Mechanochemical synthesis, solvent-controlled coordination, and catalytic oxidation activity of furoic acid-based Mo(vi) complexes

Abstract

Polynuclear and mononuclear molybdenum(VI) complexes coordinated with water or methanol were synthesized using Schiff base ligands derived from the condensation of 2-furoic hydrazide with 2-hydroxybenzaldehyde (H₂L¹) or 2-hydroxy-5-nitrobenzaldehyde (H₂L²), emphasising a mechanochemical synthetic pathway. The complexes were characterized using comprehensive spectroscopic techniques, while single-crystal X-ray diffraction provided definitive structural elucidation for [MoO₂(L¹)(MeOH)] (1) and [MoO₂(L¹)(H₂O)] (3). Thermogravimetric analysis revealed insights into the thermal stability and decomposition pathways of the complexes. DFT calculations showed that solvent donor ability controls Mo(VI) coordination and aggregation, rendering μ-oxo dimer formation thermodynamically unfavourable. The catalytic performance of six Mo(VI) complexes was investigated for the oxidation of benzyl alcohol using tert-butyl hydroperoxide (TBHP) in aqueous medium, with systematic optimization of the oxidant-to-substrate ratio.
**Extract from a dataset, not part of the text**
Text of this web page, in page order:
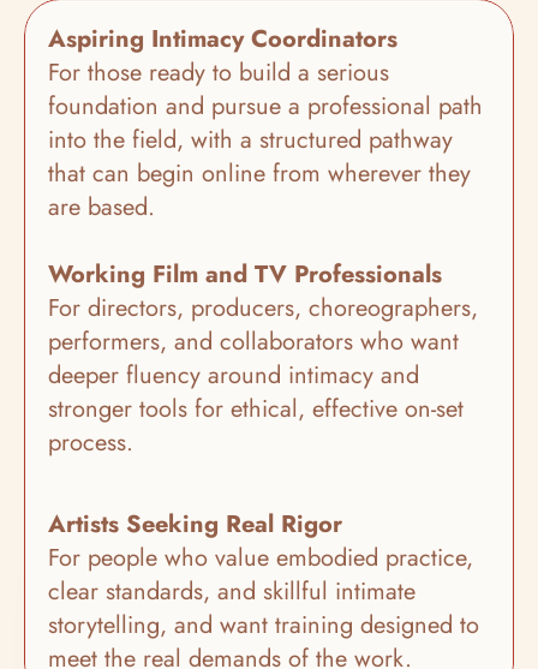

To explore greener alternatives, H₂O₂ was also evaluated as an oxidant, and the influence of acetonitrile as a co-solvent and reaction temperature on catalytic efficiency was thoroughly studied. These results highlight the importance of ligand structure and solvent coordination in modulating catalytic activity. Overall, this study demonstrates that these Mo(VI) complexes serve as highly efficient and tunable catalysts for selective alcohol oxidation under mild and environmentally benign conditions. This work provides new insights into the design of molybdenum-based oxidation catalysts and emphasizes the potential of fine-tuning reaction parameters to achieve optimal catalytic performance.